When my father died, I attended his wake. I was still young and thought that maybe dead people could take things with them if you just left them in their casket, things they might use later, you know, when they got to where they were going. I remember I bought him a Swiss Army knife because he had lost his.
The wake was fascinating. Cops, were everywhere, a gangster or two, labor union leaders, the owners of the the largest circulation newspaper in New England. More people than I have ever seen at a regular person's wake or funeral. My dad knew a lot of people.
No on tried to jump into my father's casket, which is why no one was shot to death at his wake.
Mary was a little unhappy though. Unhappy with me. My little sister and older brothers were good at "handling the crowds" I guess, so that was going to be their job on the day of the wake. Mary and I just had to pick out the casket a day before the wake. I remember she was smoking a cigarette in the casket presentation room, You could smoke anywhere back then. In a crowded movie theater the ashtray was built right into the arm of the chair, just like on the commercial airliners. You could not get away from cigarette smoke. Looking back, it is odd that I didn't care
I remember my Aunt Fran blowing smoke right into my face as she spoke to me in that soft voice she had, and it seemed, I don't know, almost sexual. Maybe this is why smoke didn't bother me.
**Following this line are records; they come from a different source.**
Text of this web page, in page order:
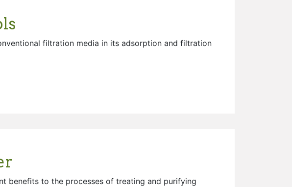
filtration media in its adsorption and filtration
benefits to the processes of treating and purifying
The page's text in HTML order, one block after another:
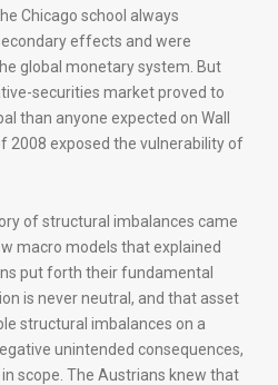
Chicago school always
effects and were
global monetary system. But
securities market proved to
than anyone expected on Wall
2008 exposed the vulnerability of
of structural imbalances came
macro models that explained
put forth their fundamental
is never neutral, and that asset
structural imbalances on a
unintended consequences,
scope. The Austrians knew that

They are all dead now, even my sexy smoking aunt. It is just myself and brothers and sisters. Incidentally, after my father and mother passed, I no longer attend wakes. I will attend funerals, I will drive to graveyards. I will not go to wakes.
My sister Mary and I have endured a log-running feud over the casket that day. I wanted a dark walnut, conservative casket. But she actually discovered a casket the same color as my father's Cadillac, "That would be what he would want, she said, puffing away on her cigarette. "He loved that car."
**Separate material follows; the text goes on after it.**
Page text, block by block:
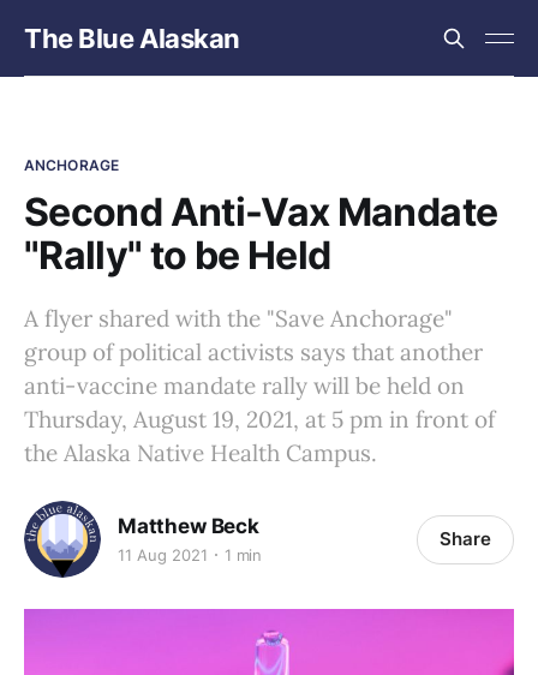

I said, "Then why don't we just bury him in the f^^king car. The casket she wanted to place his body in looked like a carnival ride, But I had to admit, the dark walnut box looked like a wealthy giant's cigar humidor
A few years ago, I was on my way down the coast to Florida and I stopped in at Mary's house for a night's sleep, We were having a cup of coffee, when the subject of my father's casket came up. That was a flimsy casket, she said. "Not like the metal one I wanted. I agreed metal lasts longer in the ground than wood. Then she said. "You know, I bet the bugs got to him within a week." I asked her if that was what she was afraid of - bugs. She was.
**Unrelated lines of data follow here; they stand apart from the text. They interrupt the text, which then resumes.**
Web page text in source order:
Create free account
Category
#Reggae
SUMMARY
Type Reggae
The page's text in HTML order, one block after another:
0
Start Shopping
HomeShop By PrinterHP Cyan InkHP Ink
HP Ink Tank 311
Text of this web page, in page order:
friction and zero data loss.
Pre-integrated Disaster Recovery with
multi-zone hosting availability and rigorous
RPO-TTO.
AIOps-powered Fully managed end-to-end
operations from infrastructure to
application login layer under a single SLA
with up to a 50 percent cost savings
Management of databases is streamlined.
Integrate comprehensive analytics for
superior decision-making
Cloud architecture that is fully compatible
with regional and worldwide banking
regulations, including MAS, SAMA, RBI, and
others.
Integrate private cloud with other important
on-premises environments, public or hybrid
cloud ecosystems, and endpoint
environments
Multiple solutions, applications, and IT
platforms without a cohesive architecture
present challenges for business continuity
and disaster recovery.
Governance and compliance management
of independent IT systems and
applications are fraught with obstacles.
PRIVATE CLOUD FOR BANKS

I told he that people in wood caskets are wrapped in heavy ply plastic from head to toe and it is bug proof. (this was untrue) I said this was done at the funeral home before the casket was taken to the cemetary.She was so relieved, she kissed me. She had been worrying all these years about my father and the bugs. It was almost like my sister believed there was a way to get around the bug part.
Well, actually there is.
Cremation. I told her about my living will, how when my time came it was do-not-reinstate all the way. I don't even want antibiotics. No wake. No funeral. No nothing. Just the crematorium, dump my ashes into the Atlantic and call it a day. I am pretty sure you have to purchase a pine casket from the death merchants though.
My sister, said that ashes in the Atlantic is kind of cliche' don't you think?
I said, "Sure it is but I'll be gone, I won't be embarrassed,
She said, "What about your family though?"